Ivan William Thrasher (May 21, 1914 – January 21, 2011) was a politician in Ontario, Canada. He served as a Progressive Conservative member of the Legislative Assembly of Ontario from 1964 to 1967. He represented the riding of Windsor—Sandwich in the government of John Robarts.

==Background==
Thrasher was born Amherstburg, Ontario near Windsor, Ontario. He was one of eight children in the family of William and Ruby Thrasher. In 1940, he joined the Canadian Armed Forces and served in the 1st and 2nd Regiments, participating in both the Italian campaign and the liberation of Holland. After returning to Canada, he began a turkey farm, then a successful real estate business.

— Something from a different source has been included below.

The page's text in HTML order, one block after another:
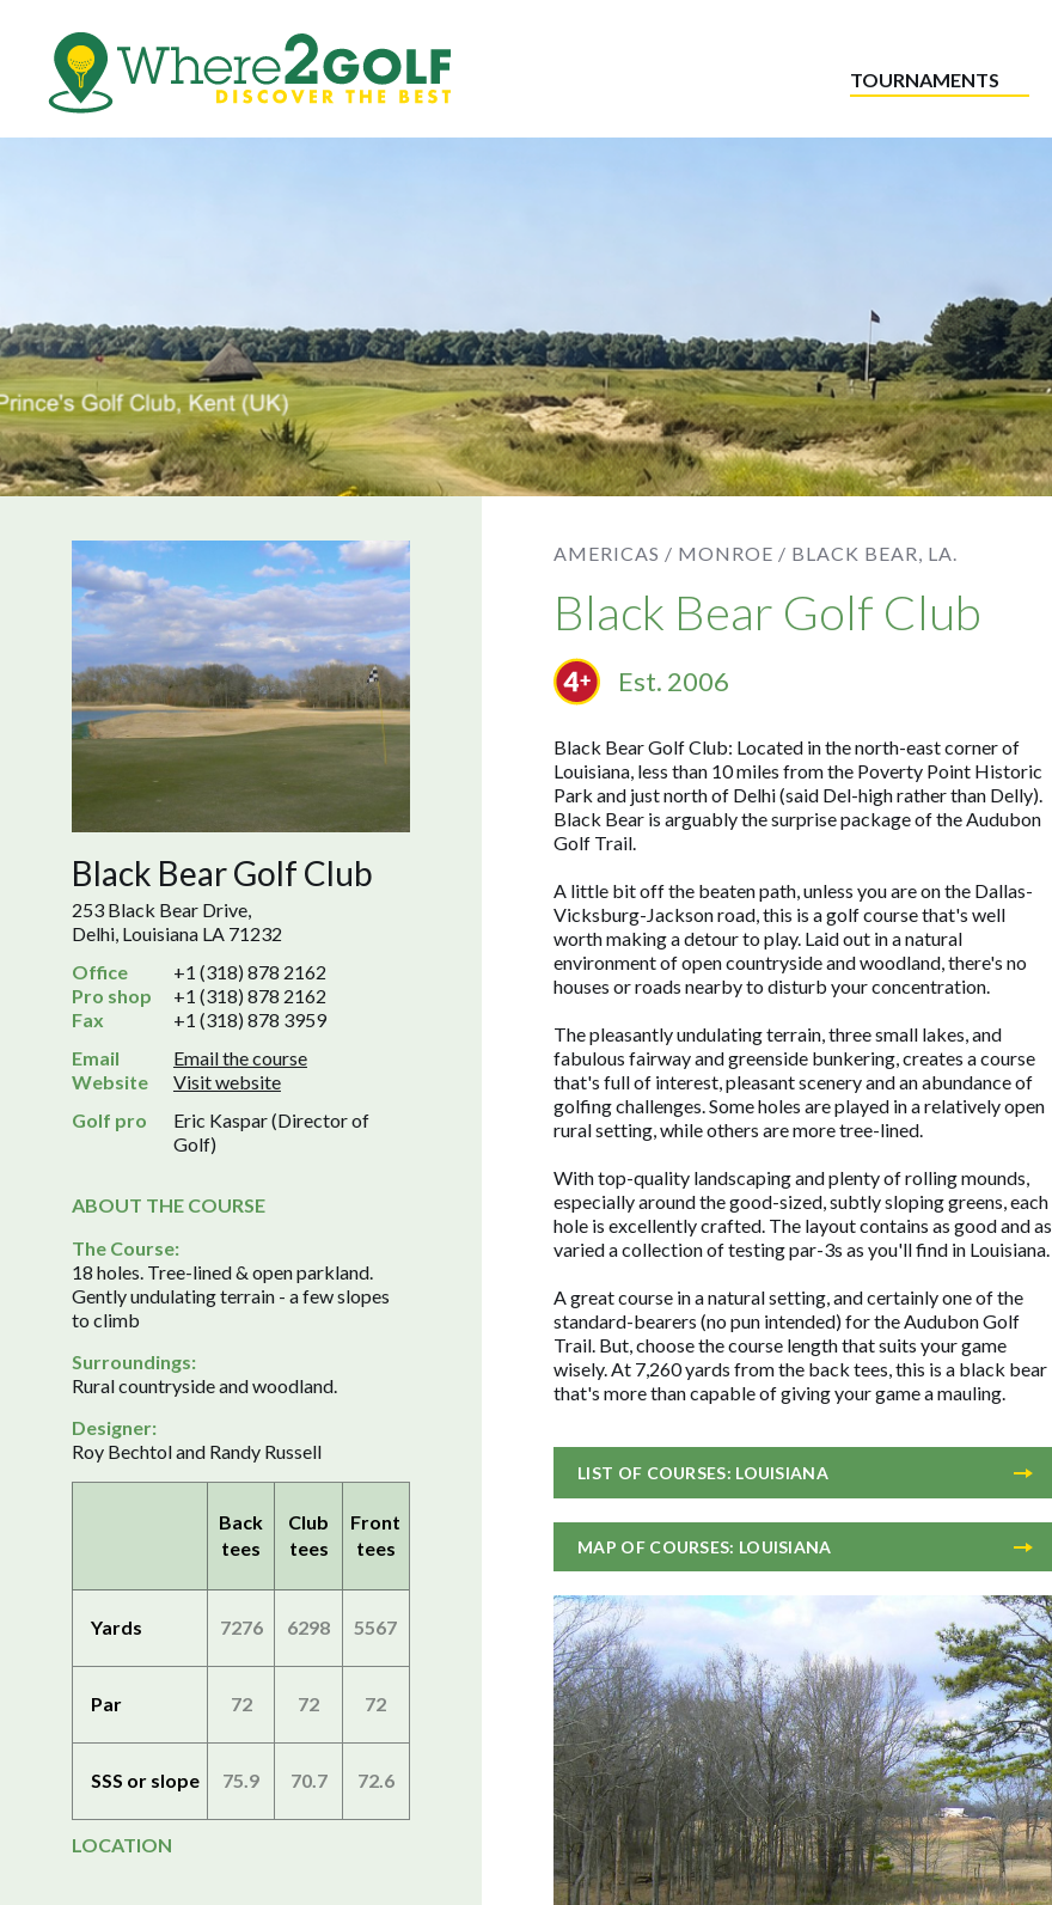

He married Orpha Miller in 1946 and together they raised five children in Cottam, Ontario and Ruthven, Ontario.

==Politics==
Thrasher ran for office in the 1963 provincial election as the Progressive Conservative candidate in the riding of Windsor—Sandwich. He was defeated by Liberal incumbent Maurice Bélanger by 999 votes. When Bélanger died in 1964, Thrasher ran to replace him in a by-election. He defeated Liberal candidate Archibald Gignac by 829 votes. Thrasher served as a backbench supporter in the majority PC government led by Premier John Robarts. In the 1967 election, Thrasher ran in the redistributed riding of Windsor West. He came in third, trailing the winner, NDP candidate Hugh Peacock, by 1,884 votes.

==Later life==
After leaving politics, he returned to his farm where he bred and raced thoroughbred horses. His farm was called 'Lucky T. Stud'. He died in 2011 at the age of 96.